Task instructions — Repeat the listing below in full, keeping each word as given.

_ _ _ _

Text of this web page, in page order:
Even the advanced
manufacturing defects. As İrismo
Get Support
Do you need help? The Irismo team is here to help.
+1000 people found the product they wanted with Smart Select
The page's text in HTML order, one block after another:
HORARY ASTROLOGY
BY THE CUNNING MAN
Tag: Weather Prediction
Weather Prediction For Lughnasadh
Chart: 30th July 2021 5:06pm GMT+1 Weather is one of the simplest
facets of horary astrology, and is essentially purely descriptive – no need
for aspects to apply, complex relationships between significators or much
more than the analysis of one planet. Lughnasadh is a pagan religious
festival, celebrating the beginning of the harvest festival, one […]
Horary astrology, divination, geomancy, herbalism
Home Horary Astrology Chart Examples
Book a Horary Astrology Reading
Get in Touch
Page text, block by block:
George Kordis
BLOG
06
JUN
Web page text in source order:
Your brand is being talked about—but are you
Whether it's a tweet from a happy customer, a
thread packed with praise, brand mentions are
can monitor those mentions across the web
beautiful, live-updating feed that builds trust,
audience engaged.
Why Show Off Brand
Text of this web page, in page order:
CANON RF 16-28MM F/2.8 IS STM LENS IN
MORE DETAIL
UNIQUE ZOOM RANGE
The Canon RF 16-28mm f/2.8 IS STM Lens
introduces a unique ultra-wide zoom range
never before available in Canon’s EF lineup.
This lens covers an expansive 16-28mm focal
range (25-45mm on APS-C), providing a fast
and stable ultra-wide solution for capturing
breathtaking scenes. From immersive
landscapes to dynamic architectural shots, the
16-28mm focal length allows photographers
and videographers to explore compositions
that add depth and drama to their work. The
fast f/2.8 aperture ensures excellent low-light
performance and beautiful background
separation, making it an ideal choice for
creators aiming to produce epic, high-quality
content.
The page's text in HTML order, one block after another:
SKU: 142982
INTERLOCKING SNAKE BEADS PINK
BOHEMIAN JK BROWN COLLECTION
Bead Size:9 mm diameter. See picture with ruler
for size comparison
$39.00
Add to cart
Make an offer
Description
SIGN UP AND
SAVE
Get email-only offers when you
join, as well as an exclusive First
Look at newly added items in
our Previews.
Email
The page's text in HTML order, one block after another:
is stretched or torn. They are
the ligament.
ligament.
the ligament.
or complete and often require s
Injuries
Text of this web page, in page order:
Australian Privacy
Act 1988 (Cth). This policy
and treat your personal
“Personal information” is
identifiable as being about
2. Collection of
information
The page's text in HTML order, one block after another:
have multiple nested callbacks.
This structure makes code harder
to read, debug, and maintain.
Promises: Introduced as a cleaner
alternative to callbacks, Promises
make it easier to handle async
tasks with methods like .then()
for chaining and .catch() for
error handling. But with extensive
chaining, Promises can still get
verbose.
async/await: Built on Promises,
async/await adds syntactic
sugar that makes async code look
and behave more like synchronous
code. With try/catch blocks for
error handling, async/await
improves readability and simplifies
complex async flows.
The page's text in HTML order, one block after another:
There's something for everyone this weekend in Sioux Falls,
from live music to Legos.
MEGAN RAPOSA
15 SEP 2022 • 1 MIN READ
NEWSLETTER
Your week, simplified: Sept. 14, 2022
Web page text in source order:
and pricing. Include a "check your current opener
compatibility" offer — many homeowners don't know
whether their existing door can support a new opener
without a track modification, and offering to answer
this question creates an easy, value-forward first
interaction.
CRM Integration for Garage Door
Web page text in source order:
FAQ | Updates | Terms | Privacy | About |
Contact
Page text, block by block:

_ _ _ _

Expected answer —
Text of this web page, in page order:
Even the advanced
manufacturing defects. As İrismo
Get Support
Do you need help? The Irismo team is here to help.
+1000 people found the product they wanted with Smart Select
The page's text in HTML order, one block after another:
HORARY ASTROLOGY
BY THE CUNNING MAN
Tag: Weather Prediction
Weather Prediction For Lughnasadh
Chart: 30th July 2021 5:06pm GMT+1 Weather is one of the simplest
facets of horary astrology, and is essentially purely descriptive – no need
for aspects to apply, complex relationships between significators or much
more than the analysis of one planet. Lughnasadh is a pagan religious
festival, celebrating the beginning of the harvest festival, one […]
Horary astrology, divination, geomancy, herbalism
Home Horary Astrology Chart Examples
Book a Horary Astrology Reading
Get in Touch
Page text, block by block:
George Kordis
BLOG
06
JUN
Web page text in source order:
Your brand is being talked about—but are you
Whether it's a tweet from a happy customer, a
thread packed with praise, brand mentions are
can monitor those mentions across the web
beautiful, live-updating feed that builds trust,
audience engaged.
Why Show Off Brand
Text of this web page, in page order:
CANON RF 16-28MM F/2.8 IS STM LENS IN
MORE DETAIL
UNIQUE ZOOM RANGE
The Canon RF 16-28mm f/2.8 IS STM Lens
introduces a unique ultra-wide zoom range
never before available in Canon’s EF lineup.
This lens covers an expansive 16-28mm focal
range (25-45mm on APS-C), providing a fast
and stable ultra-wide solution for capturing
breathtaking scenes. From immersive
landscapes to dynamic architectural shots, the
16-28mm focal length allows photographers
and videographers to explore compositions
that add depth and drama to their work. The
fast f/2.8 aperture ensures excellent low-light
performance and beautiful background
separation, making it an ideal choice for
creators aiming to produce epic, high-quality
content.
The page's text in HTML order, one block after another:
SKU: 142982
INTERLOCKING SNAKE BEADS PINK
BOHEMIAN JK BROWN COLLECTION
Bead Size:9 mm diameter. See picture with ruler
for size comparison
$39.00
Add to cart
Make an offer
Description
SIGN UP AND
SAVE
Get email-only offers when you
join, as well as an exclusive First
Look at newly added items in
our Previews.
Email
The page's text in HTML order, one block after another:
is stretched or torn. They are
the ligament.
ligament.
the ligament.
or complete and often require s
Injuries
Text of this web page, in page order:
Australian Privacy
Act 1988 (Cth). This policy
and treat your personal
“Personal information” is
identifiable as being about
2. Collection of
information
The page's text in HTML order, one block after another:
have multiple nested callbacks.
This structure makes code harder
to read, debug, and maintain.
Promises: Introduced as a cleaner
alternative to callbacks, Promises
make it easier to handle async
tasks with methods like .then()
for chaining and .catch() for
error handling. But with extensive
chaining, Promises can still get
verbose.
async/await: Built on Promises,
async/await adds syntactic
sugar that makes async code look
and behave more like synchronous
code. With try/catch blocks for
error handling, async/await
improves readability and simplifies
complex async flows.
The page's text in HTML order, one block after another:
There's something for everyone this weekend in Sioux Falls,
from live music to Legos.
MEGAN RAPOSA
15 SEP 2022 • 1 MIN READ
NEWSLETTER
Your week, simplified: Sept. 14, 2022
Web page text in source order:
and pricing. Include a "check your current opener
compatibility" offer — many homeowners don't know
whether their existing door can support a new opener
without a track modification, and offering to answer
this question creates an easy, value-forward first
interaction.
CRM Integration for Garage Door
Web page text in source order:
FAQ | Updates | Terms | Privacy | About |
Contact
Page text, block by block:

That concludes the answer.